Bright-Minded Home – June 2014


Q+A with Chris Corson of EcoCor on the deep energy retrofit of his home

Q+A with Chris Corson of EcoCor on the deep energy retrofit of his home

Chris Corson of EcoCor, a design-build firm in Searsmont, decided it was time to fix the cobbler’s own shoes with a Passive House deep energy retrofit of his family’s traditional 1965 New England Cape. 


Q: What made you want to retrofit instead of building new?

A: This home was in my wife’s family for a generation and has quite a bit of sentimental value, great bones, and we love the spot. As well, we have three children and two careers, so the thought of moving was just too much.


Q: What were the major changes?

A: The entire house was stripped of siding and roofing, and all eaves were cut off to eliminate thermal bridges through the rafter tails around the perimeter of the home.
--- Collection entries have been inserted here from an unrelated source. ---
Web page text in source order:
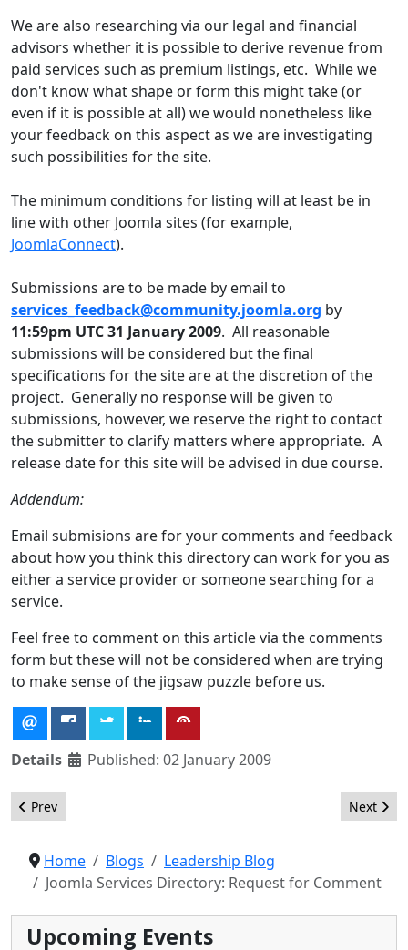
We are also researching via our legal and financial
advisors whether it is possible to derive revenue from
paid services such as premium listings, etc. While we
don't know what shape or form this might take (or
even if it is possible at all) we would nonetheless like
your feedback on this aspect as we are investigating
such possibilities for the site.
The minimum conditions for listing will at least be in
line with other Joomla sites (for example,
JoomlaConnect).
Submissions are to be made by email to
services_feedback@community.joomla.org by
11:59pm UTC 31 January 2009. All reasonable
submissions will be considered but the final
specifications for the site are at the discretion of the
project. Generally no response will be given to
submissions, however, we reserve the right to contact
the submitter to clarify matters where appropriate. A
release date for this site will be advised in due course.
Addendum:
Email submisions are for your comments and feedback
about how you think this directory can work for you as
either a service provider or someone searching for a
service.
Feel free to comment on this article via the comments
form but these will not be considered when are trying
to make sense of the jigsaw puzzle before us.
Details Published: 02 January 2009
Previous article: Development Coordinator Summit Summary
Prev Next
Next
Home Blogs
Leadership Blog
Joomla Services Directory: Request for Comment
Upcoming Events

We insulated the existing structure with dense-packed cellulose and wrapped the house in 5.5 inches of polyiso [polyisocyanurate] resulting in R47-to-R55 walls, R75-to-R113 roof, and R40-plus basement. Mechanical ventilation was added as well as a continuous air barrier. Windows were replaced with triple-glazed windows and doors, we re-sided with eastern white pine that was farmed and milled 12 miles away, and re-roofed with standing-seam Galvalume. Finally, we replaced the oil boiler with a wood pellet boiler imported from Austria.


Q: What’s your average annual utility bill?

A: Less than $600 for all heat and domestic hot water per annum for a family of five, and we use lots of hot water. We live in a heavily wooded area with limited solar access, so our electric bill is standard.


Q: Anything new you learned?


A: For current retrofits we’ve switched from polyiso to healthier and cleaner cellulose for the exterior puff jacket.